Reproductive, maternal, newborn, child and adolescent health (RMNCAH) indicators, such as the maternal mortality ratio, often serve as a litmus test for health system performance, because women’s and children’s health lies at the core of any health system.1 The health and survival of women and children does not depend on a single intervention, but on packages of interventions delivered at all levels of the health system. Mapping and tracking RMNCAH therefore captures changes in wider health system performance. But mapping has traditionally been the domain of disease-specific tracking, providing useful, but limited snapshots of progress embedded in vertical intervention mechanisms. Although disease-specific spatial mapping and research are effective ways to identify geographic inequities and to inform service provision, geographic and spatial analyses of RMNCAH have the potential to provide a broader perspective. But such analyses, especially for routine RMNCAH care provision, have been underused despite their potential to inform programmes and policies in low/middle-income countries. This commentary also argues that visualisation of RMNCAH data provides a potent social accountability and decision-making tool. Given the topic’s importance, a supplement on the use of geographic information systems (GIS) in RMNCAH is long overdue.

Most geospatial studies in RMNCAH start with the geographical placement of facilities and facility staff—the fundamental infrastructure of all health systems—and the location of communities. Clearly, tackling frequently occurring birth and childhood health emergencies requires accessible, person-centred systems located near the client.2 Previous geospatial studies that have focused on determining access or distance to facilities have benefited from analytical techniques developed in the environmental science and physical geography fields. Few previous studies consider realistic travel over terrain or health facility ‘bypassing,’ where healthcare-seeking clients choose not to use their closest facility. This supplement thus breaks new ground by demonstrating that geospatial analysis has the potential to consider multiple important factors when assessing access to services including socioeconomic, financial, geographical and empowerment-related factors.3 Also important are measures of travel time to preferred facility and time to referral to higher level facilities.4

A recent literature review suggests there has been an increase in the number of studies exploring RMNCAH within an explicitly spatial context.3 GIS is also increasingly used to examine the relationship between maternal and child outcomes and the sociocultural environment,5 widening applicability in maternal and child health research. Spatial analysis can further uncover subnational-level differences in service coverage and health outcomes,6 which are often masked in aggregated national-level data sets. Mapping can be an important tool when used at the national and subnational levels for health service management and service planning.7

Aiming for utopia

The papers in this supplement represent a much-needed step forward in GIS-based science for RMNCAH. However, to fully exploit the data and methods revolution that has been catalysed by the availability of new open-source tools for geospatial analysis, which are now accessible to low-resource settings, we need a vision for a GIS ‘utopia’ in RMNCAH. This commentary asks, ‘What would this utopia look like?’ As table 1 illustrates, we need progress on many fronts, from better data to better analytics along the impact chain from inputs to impact.

Table 1

Moving towards utopia: matrix of geographic information system developments needed for reproductive, maternal, newborn, child and adolescent health

Improvements are needed across the inputs, processes/quality of care outputs and outcomes/impact spectrum, and across UN Global Strategy domains—for example, GIS for humanitarian disasters, determinants of health for intersectoral use and analyses related to adolescent health.8 However, a GIS utopia demands more than progress. By the end of the Sustainable Development Goals (SDG) era, we envision ministries of health, non-governmental organisations and universities in all countries regularly using GIS applications to create maps that display routine and periodic health data at national and subnational levels that will aid in evidence-based planning strategies. We aim for nothing less than the routine use of such maps to inform policy development and programme management decisions, ultimately helping to reduce inequities in health service access, intervention coverage and health outcomes. These maps and other health information, such as data captured in national and district RMNCAH scorecards, will be made publicly available to foster transparency and accountability among stakeholders for progress towards national and global health goals.

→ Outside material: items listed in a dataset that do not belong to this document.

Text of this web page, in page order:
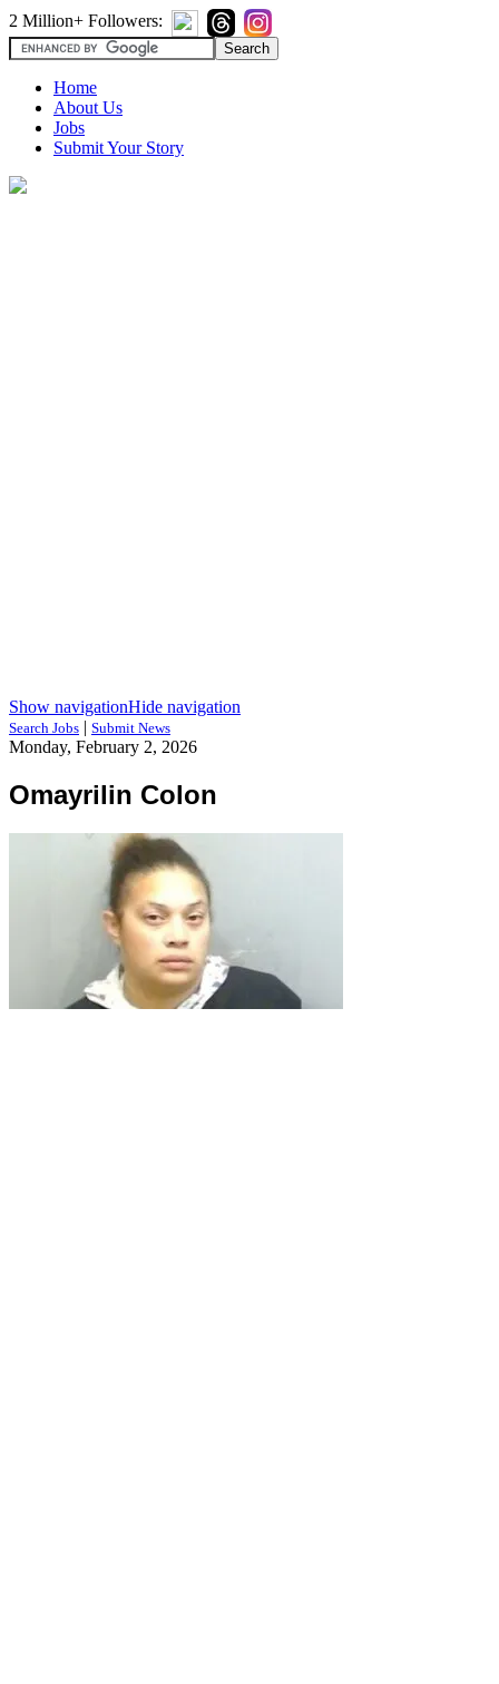
2 Million+ Followers:
Home
About Us
Jobs
Submit Your Story
Show navigationHide navigation
Search Jobs | Submit News
Monday, February 2, 2026
Omayrilin Colon
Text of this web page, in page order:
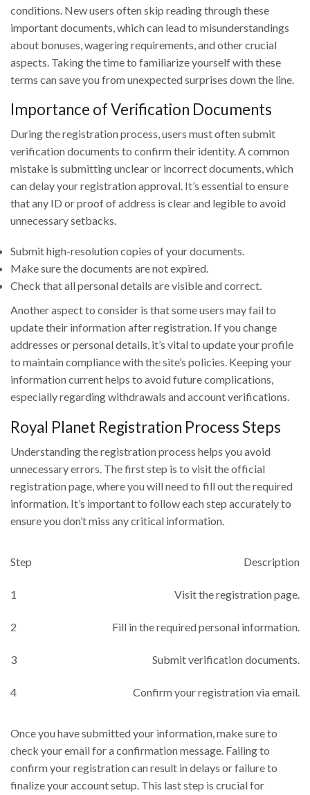
conditions. New users often skip reading through these
important documents, which can lead to misunderstandings
about bonuses, wagering requirements, and other crucial
aspects. Taking the time to familiarize yourself with these
terms can save you from unexpected surprises down the line.
Importance of Verification Documents
During the registration process, users must often submit
verification documents to confirm their identity. A common
mistake is submitting unclear or incorrect documents, which
can delay your registration approval. It’s essential to ensure
that any ID or proof of address is clear and legible to avoid
unnecessary setbacks.
Submit high-resolution copies of your documents.
Make sure the documents are not expired.
Check that all personal details are visible and correct.
Another aspect to consider is that some users may fail to
update their information after registration. If you change
addresses or personal details, it’s vital to update your profile
to maintain compliance with the site’s policies. Keeping your
information current helps to avoid future complications,
especially regarding withdrawals and account verifications.
Royal Planet Registration Process Steps
Understanding the registration process helps you avoid
unnecessary errors. The first step is to visit the official
registration page, where you will need to fill out the required
information. It’s important to follow each step accurately to
ensure you don’t miss any critical information.
Step Description
1 Visit the registration page.
2 Fill in the required personal information.
3 Submit verification documents.
4 Confirm your registration via email.
Once you have submitted your information, make sure to
check your email for a confirmation message. Failing to
confirm your registration can result in delays or failure to
finalize your account setup. This last step is crucial for
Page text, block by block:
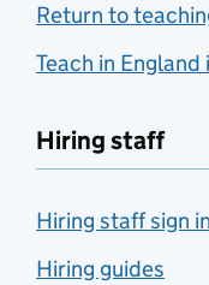
Return to
Teach in
Hiring staff
Hiring staff sign in
Hiring guides
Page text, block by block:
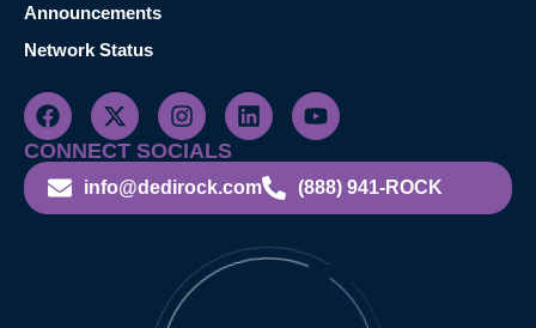
Announcements
Network Status
CONNECT SOCIALS
info@dedirock.com (888) 941-ROCK
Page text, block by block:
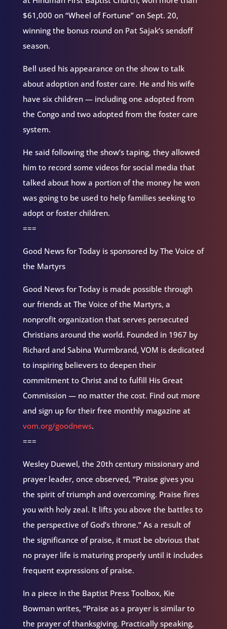
$61,000 on “Wheel of Fortune” on Sept. 20,
winning the bonus round on Pat Sajak’s sendoff
season.
Bell used his appearance on the show to talk
about adoption and foster care. He and his wife
have six children — including one adopted from
the Congo and two adopted from the foster care
system.
He said following the show’s taping, they allowed
him to record some videos for social media that
talked about how a portion of the money he won
was going to be used to help families seeking to
adopt or foster children.
===
Good News for Today is sponsored by The Voice of
the Martyrs
Good News for Today is made possible through
our friends at The Voice of the Martyrs, a
nonprofit organization that serves persecuted
Christians around the world. Founded in 1967 by
Richard and Sabina Wurmbrand, VOM is dedicated
to inspiring believers to deepen their
commitment to Christ and to fulfill His Great
Commission — no matter the cost. Find out more
and sign up for their free monthly magazine at
vom.org/goodnews.
===
Wesley Duewel, the 20th century missionary and
prayer leader, once observed, “Praise gives you
the spirit of triumph and overcoming. Praise fires
you with holy zeal. It lifts you above the battles to
the perspective of God’s throne.” As a result of
the significance of praise, it must be obvious that
no prayer life is maturing properly until it includes
frequent expressions of praise.
In a piece in the Baptist Press Toolbox, Kie
Bowman writes, “Praise as a prayer is similar to
the prayer of thanksgiving. Practically speaking,
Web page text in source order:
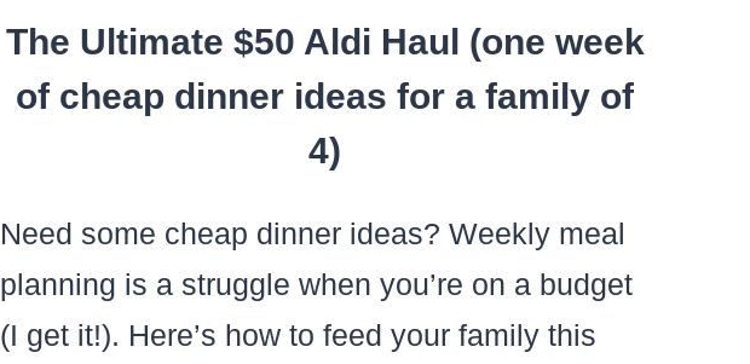
The Ultimate $50 Aldi Haul (one week
of cheap dinner ideas for a family of
4)
Need some cheap dinner ideas? Weekly meal
planning is a struggle when you’re on a budget
(I get it!). Here’s how to feed your family this
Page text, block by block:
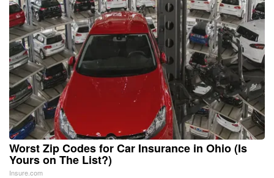
Worst Zip Codes for Car Insurance in Ohio (Is
Yours on The List?)
Insure.com

Illuminating inequity is a key part of our vision for GIS in RMNCAH, but more is possible. Presenting information in a visually engaging and easy-to-understand format can facilitate data-driven decisions. As the world becomes increasingly paperless and the hunger for real-time data for strategy and accountability escalates, the use of data visualisation to organise and share information has grown. GIS analyses and tools help to present data visually so that they can be more readily comprehended by diverse audiences. However, capacity to understand and act on the data may still need to be strengthened in some settings.

Seizing opportunities

Due in part to worldwide initiatives, such as the SDGs, which encourage evidence-based development, quality spatial and geographic data are increasingly available in low/middle-income countries. This development presents opportunities to take a geographic perspective for planning and strategic decision-making in global health initiatives and in RMNCAH. These opportunities involve riding the wave of emerging data availability and data analytics tools as well as engaging with large and small-scale initiatives, such as the Health Data Collaborative, which is an effort launched in 2015 by multiple global health partners to work with countries to improve the availability, quality and use of data for local decision-making and tracking progress towards the health-related SDGs.

Periodic data sources remain key to progress. As data collection moves from paper forms to mobile digital tools that can capture GIS coordinates, and health facility assessments and household surveys routinely incorporate geolocators, new analyses will be possible, including linking household and survey data. Mapping of health service statistics (national health management information system and logistics management information system data) and health facility assessment data by district presents new opportunities to examine spatial patterns in the quality of RMNCAH care. This mapping could potentially assist ministries of health to better target scarce resources for supportive supervision/mentoring and in-service training of health workers.

Data collection and analytics are also seeing more sophisticated usage as more open-source, user-friendly tools, such as Open Data Kit (https://opendatakit.org/) and QGIS (https://qgis.org), become available. Concurrently, ministries of health in low/middle-income countries are adopting electronic information systems, which has helped to increase the availability of routine health management information system data (District Health Information System 2, among the most widely used of these systems, even includes basic mapping functions).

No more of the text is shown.